Teachers examining a slide
Diagram of a nutrient cycle

When Montana State University educator-trainer Jeannie Chipps needed an authentic Montana research project to use as a model for teaching Proficiency Based Education, she turned to Montana NSF EPSCoR researcher Rob Payn. (Proficiency-based Education is also commonly known as Competency-based Education in that it assesses for students’ level of proficiency or competency in understanding and engaging the content being taught).

Chipps developed a summer professional development workshop for Montana STEM educators that used the work of Payn, an associate professor of Land Resources & Environmental Sciences at MSU, and his collaborators to model PBE assessment.

Chipps, a former high school chemistry teacher who now supports teachers through the Science Math Resource Center in MSU’s Department of Education, developed and taught the workshop to 15 teachers in July 2022. Her goal was twofold: to talk with teachers about ways we can use PBE to assess students with the newer science standards, and to root that conversation in a local Montana science phenomenon.

Chipps said PBE is a framework that helps not just teachers but entire school systems consider how we can personalize learning for students and transition from a traditional grading system to one that communicates learning as a proficiency level rather than a grade level.

“PBE is still rooted in state standards, but it gives students the ability to assess their own learning,” Chipps added. “It also communicates better to stakeholders what students truly know, compared to saying, for example, that a student achieved an 81% in a class.”

In 2021, the Montana Legislature passed the Transformational Learning Act in order to enhance “a flexible system of pupil-centered learning that is designed to meet the Montana Constitutional mandate of ‘fully develop[ing] the educational potential of each person.’” Montana State University has since offered courses and workshops on PBE to hundreds of in-service and pre-service teachers and will host a Summer PBE Institute in 2023.

Chipps worked directly with Payn to transform his research in the Judith River Watershed into a phenomenon-based scenario that helped model PBE for the STEM teachers. Payn looks at how the unique topography of the highly productive agricultural region may affect nitrogen runoff and how natural and man-made features impact nitrate levels found in waterways.

“A picture is truly worth 1,000 words,” said Chipps. “Rob shared an image that depicted land use at the border of two different properties. The river runs through these two properties but there were stark differences at the border. That sparks the conversation. When a teacher sees an image like that, they start looking for patterns, they think about cause and effect – all these cross-cutting concepts that we are supposed to demonstrate to our students.”

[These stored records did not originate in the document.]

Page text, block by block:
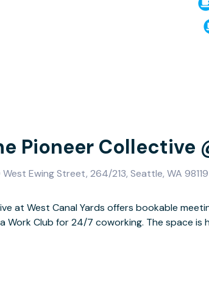
Pioneer Collective
West Ewing Street, 264/213, Seattle, WA 98119
at West Canal Yards offers bookable
Work Club for 24/7 coworking. The space is
on the Lake Washington Ship Canal
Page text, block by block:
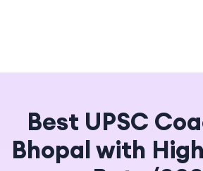
Best UPSC
Bhopal with
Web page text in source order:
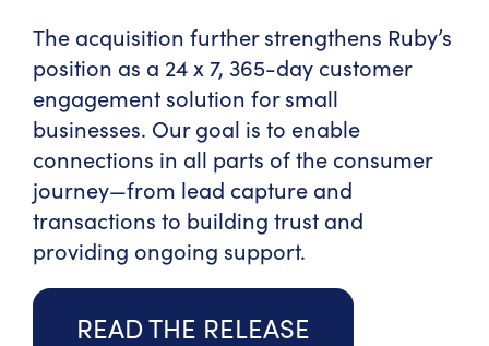
The acquisition further strengthens Ruby’s
position as a 24 x 7, 365-day customer
engagement solution for small
businesses. Our goal is to enable
connections in all parts of the consumer
journey—from lead capture and
transactions to building trust and
providing ongoing support.
READ THE RELEASE

Chipps said she then accessed some of Payn’s published research articles and incorporated maps and a figure on the factors that impact nitrate levels into her teacher workshop.

“Rob gave me a way to ask a guiding question, which was an entry point into how do humans impact water quality within a specific location, and what other factors do we need to consider?” said Chipps. “This scenario works for all STEM teachers, too -- you can talk about water chemistry and use that in a chemistry classroom; you could talk about the ecosystems or agricultural practices and bring it into a life science or ag classroom; you could talk about geological influences in an earth science classroom.”

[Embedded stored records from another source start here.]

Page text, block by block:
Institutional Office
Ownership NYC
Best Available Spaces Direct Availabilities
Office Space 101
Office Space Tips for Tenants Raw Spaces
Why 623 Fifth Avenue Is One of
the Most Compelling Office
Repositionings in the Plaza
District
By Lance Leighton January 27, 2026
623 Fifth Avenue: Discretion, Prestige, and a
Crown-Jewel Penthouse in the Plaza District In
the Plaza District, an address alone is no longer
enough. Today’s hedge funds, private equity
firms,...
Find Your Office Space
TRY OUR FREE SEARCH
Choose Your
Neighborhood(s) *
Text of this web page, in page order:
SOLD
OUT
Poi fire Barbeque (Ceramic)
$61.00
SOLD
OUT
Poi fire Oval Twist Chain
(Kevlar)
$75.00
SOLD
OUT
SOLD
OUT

The teachers first studied the maps, diagrams and photos, then sketched their own models of what could be happening in the region. Chipps guided them and explained how their work dovetailed with PBE assessment.

Chipps said she was excited to see teachers bringing in their prior knowledge – a key component of PBE – to the workshop. Prior knowledge, for both teachers and students, can include content learned in another class as well as lived experiences, including social and cultural.

“I wanted to make sure that we were giving teachers a somewhat local phenomenon that they could connect with, and many people in Montana can connect with water-based phenomena. Given that we had access to researchers in that field, it made sense as a place to start the conversation,” she said.

Chipps will continue leading other classes and PD opportunities on Proficiency Based Education and plans to reach out to other EPSCoR and university faculty. The Science Math Resource Center is the primary Education-Outreach-Diversity partner at MSU for Montana NSF EPSCoR. 

“It’s a great opportunity for researchers to bring their stories and their work to teachers, because teachers want to engage their students in that natural inquisitiveness to know the answer,” said Chipps. “Teachers have a curiosity that we want to spark in our students. Making it relevant, making it local, making it about something that they’ve heard of reignites that curiosity.”